Elena lifted her shoulders wearily, reclaiming her glass of juice and swallowing it thirstily. The fire of anger had burned out and now she felt fit for nothing, mentally capitulating beneath the weight of the present situation, which was even more traumatic than the one she’d had to endure all those years ago.
She said flatly, ‘After some tough questioning, yes. After the trial I came out to Spain, with little more than the clothes I stood up in—no way would I touch any of the things bought with stolen money—reverted to my maiden name and divorced him when he was two years into his prison sentence.’
It was impossible to tell what he was thinking. They’d been so in love, so close until recently, they’d been able to read each other’s minds.
Not now. Not any more.
Only by the merest flicker of those darkly shadowed eyes as they touched her now wilting body did he indicate that he was aware of her presence at all.
He was probably weighing every word she’d said and deciding that her former husband had taken to crime to satisfy her ever increasing demands, that she’d coolly handed him over to the authorities before they caught up with him, foreseeing a humiliating end to the glitzy roller-coaster ride. He’d be grouping himself with Liam as the injured party. He believed that badly of her.
And he confirmed it when he said drily, ‘How moral you make yourself sound. But then you’re good with words. You have to be, the job you do. But there’s one thing even you can’t lie about, or gloss over—the fact that you married me in the full knowledge that you could be pregnant by another man.’
Anger blistered her. ‘Stop this!’ Her hands flew up to her head, as if to hold it on her shoulders before frustrated rage blew it away. ‘Listen to yourself! I’m carrying Sam’s child—nothing as vague as another man’s! Sam’s! Why can’t you bring yourself to say his name?’
From the odd comments he’d made she was beginning to think she knew. She wasn’t sure, but if she was right it would answer a whole heap of questions about his total and absolute refusal to listen to her.
‘Because the thought of you and him together infuriates me,’ he came back quickly, rawly.
‘Infuriates?’ She questioned his choice of word sharply. ‘Until just now you weren’t interested in my first marriage. As far as you were concerned it was unimportant. And you didn’t ask if there’d been any other men in my life since my divorce. You appeared not to have a jealous bone in your body.’
Carefully, she kept her voice calm, refusing to believe there was nothing but hatred behind that stony façade, hoping, almost against hope, that she could find a way to get through to him. ‘Just as I didn’t want, or need, to know who you might have shared a bed with before we met. I believed our future was all that mattered, not what might or might not have happened in the past. I’m sure you felt that way, too.’

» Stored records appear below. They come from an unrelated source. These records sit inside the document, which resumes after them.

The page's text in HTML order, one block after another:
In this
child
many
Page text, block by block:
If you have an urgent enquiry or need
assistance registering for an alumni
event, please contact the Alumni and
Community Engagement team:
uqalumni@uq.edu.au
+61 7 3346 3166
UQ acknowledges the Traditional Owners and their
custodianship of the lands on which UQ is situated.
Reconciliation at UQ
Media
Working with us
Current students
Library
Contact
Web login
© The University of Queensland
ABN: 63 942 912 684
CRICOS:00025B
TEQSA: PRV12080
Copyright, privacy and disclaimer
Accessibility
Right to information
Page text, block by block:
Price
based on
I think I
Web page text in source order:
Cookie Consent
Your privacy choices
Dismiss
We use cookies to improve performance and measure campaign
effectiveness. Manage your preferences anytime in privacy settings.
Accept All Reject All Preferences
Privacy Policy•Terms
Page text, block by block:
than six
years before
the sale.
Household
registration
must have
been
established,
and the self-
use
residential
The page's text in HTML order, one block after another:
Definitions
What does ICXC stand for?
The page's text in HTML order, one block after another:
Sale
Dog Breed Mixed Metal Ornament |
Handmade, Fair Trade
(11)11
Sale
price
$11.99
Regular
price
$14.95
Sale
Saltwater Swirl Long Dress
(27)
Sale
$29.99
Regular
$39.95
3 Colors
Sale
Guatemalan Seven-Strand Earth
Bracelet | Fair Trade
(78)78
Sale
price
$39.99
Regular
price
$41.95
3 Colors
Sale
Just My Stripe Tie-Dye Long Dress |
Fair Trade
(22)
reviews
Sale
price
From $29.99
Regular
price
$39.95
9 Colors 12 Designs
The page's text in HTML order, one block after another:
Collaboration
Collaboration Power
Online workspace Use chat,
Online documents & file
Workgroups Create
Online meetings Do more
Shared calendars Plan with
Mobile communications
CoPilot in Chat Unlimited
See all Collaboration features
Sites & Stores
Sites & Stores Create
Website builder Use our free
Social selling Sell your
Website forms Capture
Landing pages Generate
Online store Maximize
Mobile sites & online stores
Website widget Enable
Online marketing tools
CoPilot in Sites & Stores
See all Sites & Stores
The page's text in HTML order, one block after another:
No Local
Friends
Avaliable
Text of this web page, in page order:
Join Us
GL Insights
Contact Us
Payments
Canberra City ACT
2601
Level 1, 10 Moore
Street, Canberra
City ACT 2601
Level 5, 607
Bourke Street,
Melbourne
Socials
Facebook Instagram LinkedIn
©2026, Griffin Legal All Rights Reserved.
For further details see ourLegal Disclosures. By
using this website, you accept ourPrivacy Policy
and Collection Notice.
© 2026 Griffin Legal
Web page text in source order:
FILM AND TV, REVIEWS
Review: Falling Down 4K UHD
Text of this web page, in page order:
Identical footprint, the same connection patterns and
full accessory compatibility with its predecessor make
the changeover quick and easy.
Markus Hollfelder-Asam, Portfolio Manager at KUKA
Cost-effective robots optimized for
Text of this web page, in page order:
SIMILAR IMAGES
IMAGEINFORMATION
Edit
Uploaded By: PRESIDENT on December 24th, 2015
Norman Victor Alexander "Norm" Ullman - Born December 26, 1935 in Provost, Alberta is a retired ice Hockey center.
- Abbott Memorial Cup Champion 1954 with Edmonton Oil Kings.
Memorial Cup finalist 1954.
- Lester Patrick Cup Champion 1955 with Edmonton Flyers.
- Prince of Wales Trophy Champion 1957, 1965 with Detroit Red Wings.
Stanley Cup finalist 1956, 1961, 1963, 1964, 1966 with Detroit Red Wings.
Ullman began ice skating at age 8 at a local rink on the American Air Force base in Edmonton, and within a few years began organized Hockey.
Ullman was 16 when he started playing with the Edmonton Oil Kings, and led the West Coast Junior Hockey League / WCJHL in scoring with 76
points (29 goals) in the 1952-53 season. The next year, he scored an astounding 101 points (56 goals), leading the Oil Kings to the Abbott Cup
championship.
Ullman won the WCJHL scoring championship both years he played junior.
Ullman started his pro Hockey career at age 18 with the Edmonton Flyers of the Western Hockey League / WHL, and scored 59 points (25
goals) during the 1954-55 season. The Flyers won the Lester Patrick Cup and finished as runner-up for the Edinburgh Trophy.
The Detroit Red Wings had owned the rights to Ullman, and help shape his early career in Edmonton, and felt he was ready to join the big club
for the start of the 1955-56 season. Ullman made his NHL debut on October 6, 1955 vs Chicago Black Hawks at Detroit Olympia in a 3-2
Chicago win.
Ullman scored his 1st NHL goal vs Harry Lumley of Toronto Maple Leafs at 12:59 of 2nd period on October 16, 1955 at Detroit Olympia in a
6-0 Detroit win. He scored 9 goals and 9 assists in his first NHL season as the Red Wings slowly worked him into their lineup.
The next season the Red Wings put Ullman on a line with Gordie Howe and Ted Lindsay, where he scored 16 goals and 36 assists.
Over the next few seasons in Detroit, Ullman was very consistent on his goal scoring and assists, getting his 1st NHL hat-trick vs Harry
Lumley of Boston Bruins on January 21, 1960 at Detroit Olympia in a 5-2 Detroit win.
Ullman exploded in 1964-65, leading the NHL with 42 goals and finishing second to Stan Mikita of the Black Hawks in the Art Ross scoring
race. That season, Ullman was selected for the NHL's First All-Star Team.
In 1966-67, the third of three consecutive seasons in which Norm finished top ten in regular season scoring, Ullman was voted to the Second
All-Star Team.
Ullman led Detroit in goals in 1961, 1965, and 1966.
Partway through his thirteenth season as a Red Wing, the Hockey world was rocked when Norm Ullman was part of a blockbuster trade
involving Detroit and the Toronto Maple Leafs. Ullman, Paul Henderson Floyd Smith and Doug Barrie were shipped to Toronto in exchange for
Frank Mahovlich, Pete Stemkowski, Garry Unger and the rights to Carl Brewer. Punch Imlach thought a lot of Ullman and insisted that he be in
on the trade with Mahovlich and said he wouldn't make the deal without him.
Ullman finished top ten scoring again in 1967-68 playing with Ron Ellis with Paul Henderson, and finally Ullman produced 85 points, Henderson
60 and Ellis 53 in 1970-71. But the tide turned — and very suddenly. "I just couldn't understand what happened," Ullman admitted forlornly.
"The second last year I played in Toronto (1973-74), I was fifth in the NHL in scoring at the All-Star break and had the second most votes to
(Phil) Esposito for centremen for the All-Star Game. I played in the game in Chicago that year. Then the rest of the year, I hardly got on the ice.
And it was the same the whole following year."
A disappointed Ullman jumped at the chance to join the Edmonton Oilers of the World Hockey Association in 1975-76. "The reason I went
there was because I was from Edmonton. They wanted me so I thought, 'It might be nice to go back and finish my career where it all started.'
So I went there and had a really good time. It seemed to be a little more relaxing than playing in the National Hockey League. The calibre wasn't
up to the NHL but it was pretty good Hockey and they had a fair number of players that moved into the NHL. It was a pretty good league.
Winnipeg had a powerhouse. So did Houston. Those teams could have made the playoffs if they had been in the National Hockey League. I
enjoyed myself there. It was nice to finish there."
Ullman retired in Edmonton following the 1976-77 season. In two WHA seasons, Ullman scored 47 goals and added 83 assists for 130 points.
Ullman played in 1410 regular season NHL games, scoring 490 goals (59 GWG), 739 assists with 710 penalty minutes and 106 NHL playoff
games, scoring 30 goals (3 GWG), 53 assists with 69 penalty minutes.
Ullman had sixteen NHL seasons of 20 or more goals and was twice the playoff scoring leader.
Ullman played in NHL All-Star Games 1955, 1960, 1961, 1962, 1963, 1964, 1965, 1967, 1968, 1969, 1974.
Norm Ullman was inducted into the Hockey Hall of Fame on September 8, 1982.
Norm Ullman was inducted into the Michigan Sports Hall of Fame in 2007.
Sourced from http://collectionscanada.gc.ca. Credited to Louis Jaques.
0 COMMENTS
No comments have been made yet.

He shrugged, impatience highlighting his eyes now. ‘I see no point in rehashing this.’
‘Probably not,’ she conceded, ‘but there is one. Ask yourself if you’d have felt so badly—so betrayed,’ she granted him, ‘if this baby had been an accident, fathered by any other man. Some man, say, I’d had a brief and meaningless affair with before I met you. And then ask yourself why you categorically refuse to let me tell you what really happened between me and Sam.’
‘I would have thought that was glaringly obvious.’ He spoke drily but there was a frown-line between his eyes now. Was he thinking about what she’d said? Really thinking instead of letting his emotions get in the way of logic?
‘This tortured conversation is getting us nowhere.’ He put his empty glass down on
the drainer, and she knew that if she let him go she would have lost this last opportunity to get through to him. He would never again stand still long enough to have a meaningful discussion about anything.
As he walked to the door she said firmly, ‘Sam wasn’t my lover. He was my friend, nothing more. I wanted a child; Sam donated the sperm. A completely clinical happening. Check with the clinic in London if you don’t believe me!’
He went very still, as if her words had frozen him. And then he turned, slowly. Something like ridicule looked out of his eyes. ‘I applaud your inventive imagination. It gets you into the bestseller lists but it won’t get you anywhere with me.’